GR 153563; (February, 2005) (Digest)
G.R. No. 153563; February 07, 2005
NATIONAL TRUCKING AND FORWARDING CORPORATION, petitioner, vs. LORENZO SHIPPING CORPORATION, Respondent.
FACTS
Petitioner National Trucking and Forwarding Corporation (NTFC), under a contract with the Department of Health, shipped 4,868 bags of non-fat dried milk via respondent Lorenzo Shipping Corporation (LSC), a common carrier. The bills of lading consigned the goods to NTFC’s branch supervisor, Abdurahman Jama, in Zamboanga City. Upon arrival, LSC’s agent, Efren Ruste Shipping Agency, unloaded and delivered the cargo to NTFC’s warehouse. The delivery checkers required the surrender of the original bills of lading before release, but Abdurahman Jama presented only certified true copies. Delivery receipts were signed either by Jama or his designated subordinates.
NTFC later claimed non-delivery of the goods and filed a formal claim against LSC. After LSC insisted the cargo had been delivered, NTFC, along with the DOH and CARE, filed a complaint for breach of contract of carriage. The Regional Trial Court dismissed the complaint and awarded damages and attorney’s fees to LSC. The Court of Appeals affirmed the decision in toto.
ISSUE
The primary issues are: (1) Whether the presumption of fault against LSC as a common carrier for the alleged loss of the goods was successfully rebutted; and (2) Whether the award of actual damages and attorney’s fees to LSC was proper.
RULING
The Supreme Court ruled for the respondent, Lorenzo Shipping Corporation. On the first issue, the Court held that while common carriers are presumed negligent under Article 1735 of the Civil Code upon loss of goods, this presumption is disputable. LSC successfully overturned this presumption by presenting competent evidence that it exercised the required extraordinary diligence. The checkers from its agent verified the consignee’s identity through the certified true copies of the bills of lading and secured signed delivery receipts for each delivery. This procedure constituted the extreme measure of care demanded of common carriers. The petitioner’s failure to present its own supervisor, Abdurahman Jama, to refute the delivery, coupled with the positive testimonies of the checkers, bolstered the finding of due delivery and diligence.

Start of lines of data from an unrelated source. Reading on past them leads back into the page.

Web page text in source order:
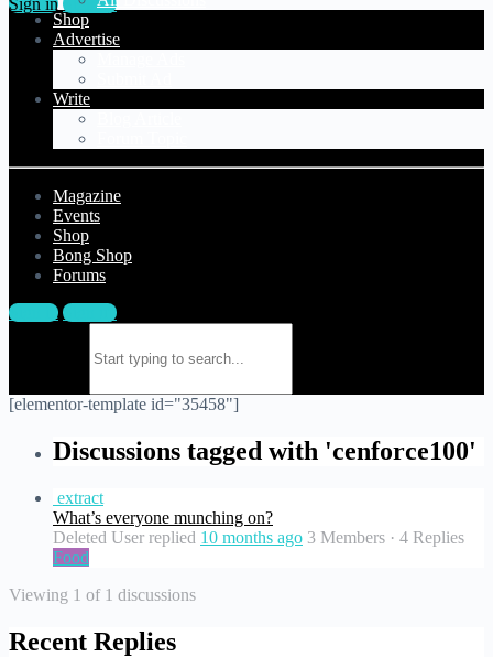
Shop
Advertise
Write
Magazine
Events
Shop
Bong Shop
Forums
Sign in Sign up
[elementor-template id="35458"]
Discussions tagged with 'cenforce100'
extract
What’s everyone munching on?
Deleted User replied 10 months ago 3 Members · 4 Replies
Food
Viewing 1 of 1 discussions
Recent Replies
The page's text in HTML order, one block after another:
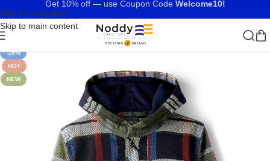
Skip to navigation
Skip to main content
Get 10% off — use Coupon Code Welcome10!
-16%
HOT
NEW
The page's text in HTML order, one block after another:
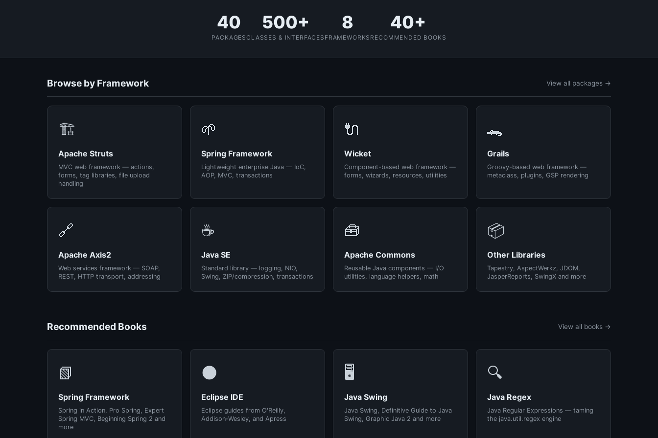
40
PACKAGES
500+
CLASSES & INTERFACES
8
FRAMEWORKS
40+
RECOMMENDED BOOKS
Browse by Framework View all packages →
🏗️
Apache Struts
MVC web framework — actions,
forms, tag libraries, file upload
handling
🌱
Spring Framework
Lightweight enterprise Java — IoC,
AOP, MVC, transactions
🔌
Wicket
Component-based web framework —
forms, wizards, resources, utilities
🐊
Grails
Groovy-based web framework —
metaclass, plugins, GSP rendering
🔗
Apache Axis2
Web services framework — SOAP,
REST, HTTP transport, addressing
☕
Java SE
Standard library — logging, NIO,
Swing, ZIP/compression, transactions
🧰
Apache Commons
Reusable Java components — I/O
utilities, language helpers, math
📦
Other Libraries
Tapestry, AspectWerkz, JDOM,
JasperReports, SwingX and more
Recommended Books View all books →
📗
Spring Framework
Spring in Action, Pro Spring, Expert
Spring MVC, Beginning Spring 2 and
more
🌑
Eclipse IDE
Eclipse guides from O'Reilly,
Addison-Wesley, and Apress
🖥️
Java Swing
Java Swing, Definitive Guide to Java
Swing, Graphic Java 2 and more
🔍
Java Regex
Java Regular Expressions — taming
the java.util.regex engine
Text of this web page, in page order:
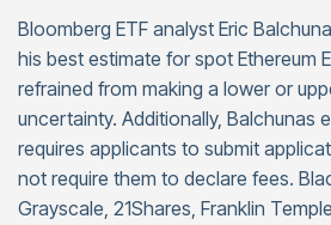
Bloomberg ETF analyst Eric
his best estimate for spot Ethereum
refrained from making a lower or
uncertainty. Additionally, Balchunas
requires applicants to submit
not require them to declare fees.
Grayscale, 21Shares, Franklin
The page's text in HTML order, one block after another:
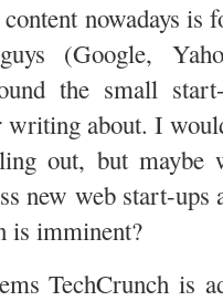
nowadays is
(Google,
the small
about. I
out, but maybe
new web start-ups
is imminent?
TechCrunch is
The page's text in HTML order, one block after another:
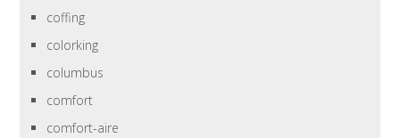
coffing
colorking
columbus
comfort
comfort-aire
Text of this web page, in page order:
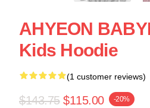
AHYEON
Kids Hoodie
(1 customer reviews)
$143.75 $115.00 -20%
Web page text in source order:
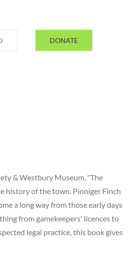
DONATE
& Westbury Museum, "The
history of the town. Pinniger Finch
a long way from those early days
from gamekeepers' licences to
legal practice, this book gives
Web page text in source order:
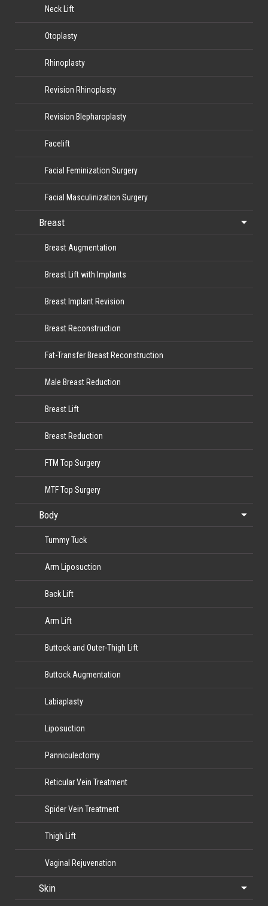
Neck Lift
Otoplasty
Rhinoplasty
Revision Rhinoplasty
Revision Blepharoplasty
Facelift
Facial Feminization Surgery
Facial Masculinization Surgery
Breast
Breast Augmentation
Breast Lift with Implants
Breast Implant Revision
Breast Reconstruction
Fat-Transfer Breast Reconstruction
Male Breast Reduction
Breast Lift
Breast Reduction
FTM Top Surgery
MTF Top Surgery
Body
Tummy Tuck
Arm Liposuction
Back Lift
Arm Lift
Buttock and Outer-Thigh Lift
Buttock Augmentation
Labiaplasty
Liposuction
Panniculectomy
Reticular Vein Treatment
Spider Vein Treatment
Thigh Lift
Vaginal Rejuvenation
Skin
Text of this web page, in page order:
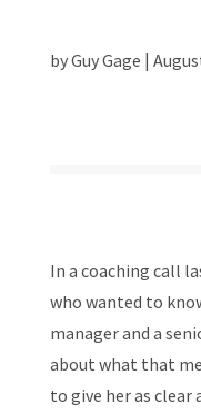
by Guy Gage |
In a coaching call
who wanted to
manager and a
about what that
to give her as clear
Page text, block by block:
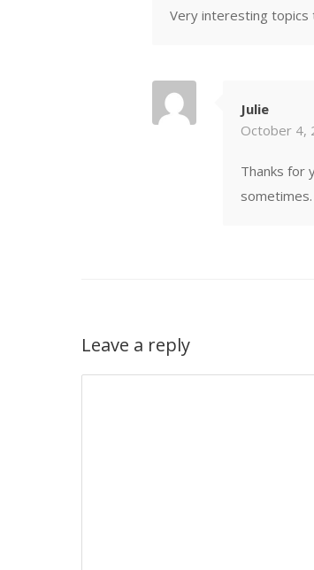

On the second issue, the Court found the award of actual damages and attorney’s fees to LSC justified. The original complaint compelled LSC to incur litigation expenses to protect its interest, falling under Article 2208(2) of the Civil Code. The trial court’s factual findings, affirmed by the Court of Appeals, established that NTFC’s action was unfounded since the goods were duly delivered. Consequently, the awards were sustained as reasonable consequences of the baseless suit. The petition was denied for lack of merit.